Nothing but the records, repeated word for word and free of pictures, belongs in the answer.

(Records drawn from a dataset)
- - - - -
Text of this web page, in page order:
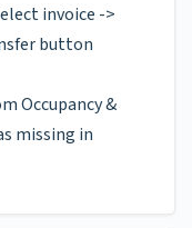
invoice ->
button
Occupancy &
missing in
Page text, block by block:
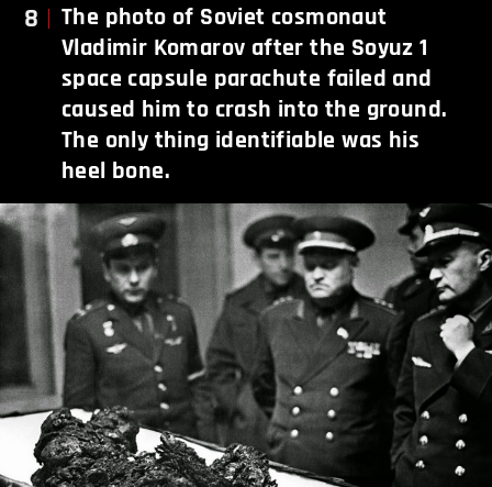
8
The photo of Soviet cosmonaut
Vladimir Komarov after the Soyuz 1
space capsule parachute failed and
caused him to crash into the ground.
The only thing identifiable was his
heel bone.
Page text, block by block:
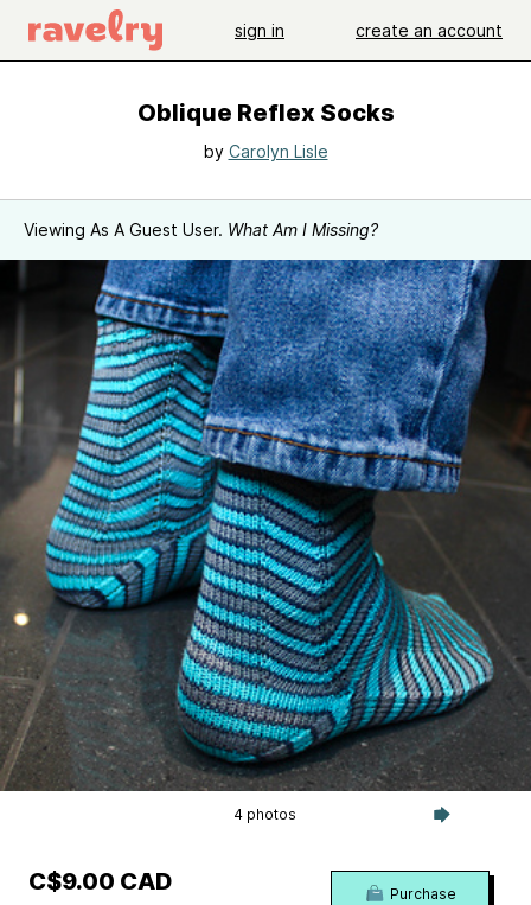
sign in create an account
Oblique Reflex Socks
by Carolyn Lisle
Viewing As A Guest User. What Am I Missing?
4 photos
C$9.00 CAD Purchase
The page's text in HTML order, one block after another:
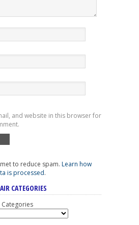
and website in this browser for
to reduce spam. Learn how
is processed.
CATEGORIES
Categories
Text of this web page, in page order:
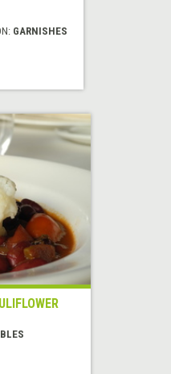
GARNISHES
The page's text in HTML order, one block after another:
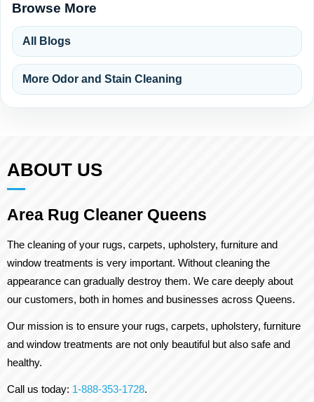
Browse More
All Blogs
More Odor and Stain Cleaning
ABOUT US
Area Rug Cleaner Queens
The cleaning of your rugs, carpets, upholstery, furniture and
window treatments is very important. Without cleaning the
appearance can gradually destroy them. We care deeply about
our customers, both in homes and businesses across Queens.
Our mission is to ensure your rugs, carpets, upholstery, furniture
and window treatments are not only beautiful but also safe and
healthy.
Call us today: 1-888-353-1728.
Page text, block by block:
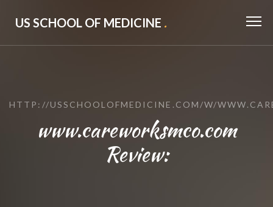
US SCHOOL OF MEDICINE .
HTTP://USSCHOOLOFMEDICINE.COM/W/
www.careworksmco.com
Review:
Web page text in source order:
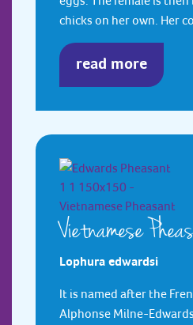
chicks on her own. Her
read more
Vietnamese
Lophura edwardsi
It is named after the
Alphonse Milne-
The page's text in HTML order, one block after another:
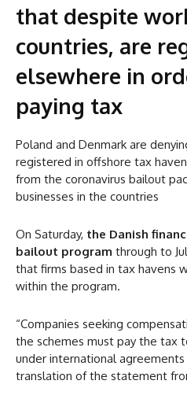
that despite
countries, are
elsewhere in
paying tax
Poland and Denmark are
registered in offshore tax
from the coronavirus bailout
businesses in the countries
On Saturday, the Danish
bailout program through to
that firms based in tax havens
within the program.
“Companies seeking
the schemes must pay the tax
under international agreements
translation of the statement
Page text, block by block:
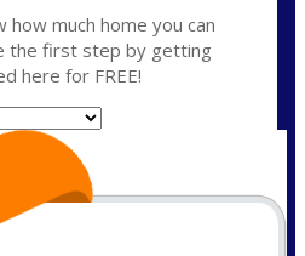
how much home you can
the first step by getting
here for FREE!
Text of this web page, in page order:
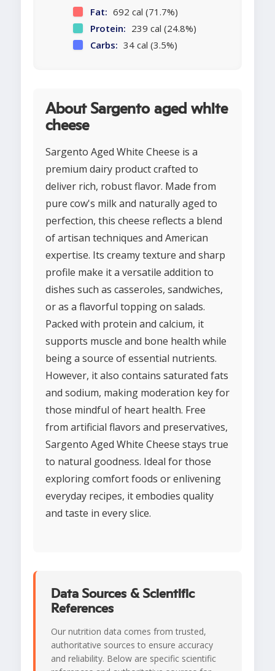
Fat: 692 cal (71.7%)
Protein: 239 cal (24.8%)
Carbs: 34 cal (3.5%)
About Sargento aged white
cheese
Sargento Aged White Cheese is a
premium dairy product crafted to
deliver rich, robust flavor. Made from
pure cow's milk and naturally aged to
perfection, this cheese reflects a blend
of artisan techniques and American
expertise. Its creamy texture and sharp
profile make it a versatile addition to
dishes such as casseroles, sandwiches,
or as a flavorful topping on salads.
Packed with protein and calcium, it
supports muscle and bone health while
being a source of essential nutrients.
However, it also contains saturated fats
and sodium, making moderation key for
those mindful of heart health. Free
from artificial flavors and preservatives,
Sargento Aged White Cheese stays true
to natural goodness. Ideal for those
exploring comfort foods or enlivening
everyday recipes, it embodies quality
and taste in every slice.
Data Sources & Scientific
References
Our nutrition data comes from trusted,
authoritative sources to ensure accuracy
and reliability. Below are specific scientific
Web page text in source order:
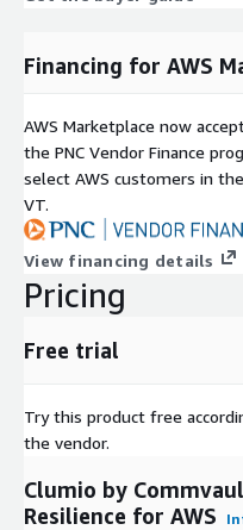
- - - - -
**EXERCISE SOLUTION:**
Text of this web page, in page order:
invoice ->
button
Occupancy &
missing in
Page text, block by block:
8
The photo of Soviet cosmonaut
Vladimir Komarov after the Soyuz 1
space capsule parachute failed and
caused him to crash into the ground.
The only thing identifiable was his
heel bone.
Page text, block by block:
sign in create an account
Oblique Reflex Socks
by Carolyn Lisle
Viewing As A Guest User. What Am I Missing?
4 photos
C$9.00 CAD Purchase
The page's text in HTML order, one block after another:
and website in this browser for
to reduce spam. Learn how
is processed.
CATEGORIES
Categories
Text of this web page, in page order:
GARNISHES
The page's text in HTML order, one block after another:
Browse More
All Blogs
More Odor and Stain Cleaning
ABOUT US
Area Rug Cleaner Queens
The cleaning of your rugs, carpets, upholstery, furniture and
window treatments is very important. Without cleaning the
appearance can gradually destroy them. We care deeply about
our customers, both in homes and businesses across Queens.
Our mission is to ensure your rugs, carpets, upholstery, furniture
and window treatments are not only beautiful but also safe and
healthy.
Call us today: 1-888-353-1728.
Page text, block by block:
US SCHOOL OF MEDICINE .
HTTP://USSCHOOLOFMEDICINE.COM/W/
www.careworksmco.com
Review:
Web page text in source order:
chicks on her own. Her
read more
Vietnamese
Lophura edwardsi
It is named after the
Alphonse Milne-
The page's text in HTML order, one block after another:
that despite
countries, are
elsewhere in
paying tax
Poland and Denmark are
registered in offshore tax
from the coronavirus bailout
businesses in the countries
On Saturday, the Danish
bailout program through to
that firms based in tax havens
within the program.
“Companies seeking
the schemes must pay the tax
under international agreements
translation of the statement
Page text, block by block:
how much home you can
the first step by getting
here for FREE!
Text of this web page, in page order:
Fat: 692 cal (71.7%)
Protein: 239 cal (24.8%)
Carbs: 34 cal (3.5%)
About Sargento aged white
cheese
Sargento Aged White Cheese is a
premium dairy product crafted to
deliver rich, robust flavor. Made from
pure cow's milk and naturally aged to
perfection, this cheese reflects a blend
of artisan techniques and American
expertise. Its creamy texture and sharp
profile make it a versatile addition to
dishes such as casseroles, sandwiches,
or as a flavorful topping on salads.
Packed with protein and calcium, it
supports muscle and bone health while
being a source of essential nutrients.
However, it also contains saturated fats
and sodium, making moderation key for
those mindful of heart health. Free
from artificial flavors and preservatives,
Sargento Aged White Cheese stays true
to natural goodness. Ideal for those
exploring comfort foods or enlivening
everyday recipes, it embodies quality
and taste in every slice.
Data Sources & Scientific
References
Our nutrition data comes from trusted,
authoritative sources to ensure accuracy
and reliability. Below are specific scientific
Web page text in source order:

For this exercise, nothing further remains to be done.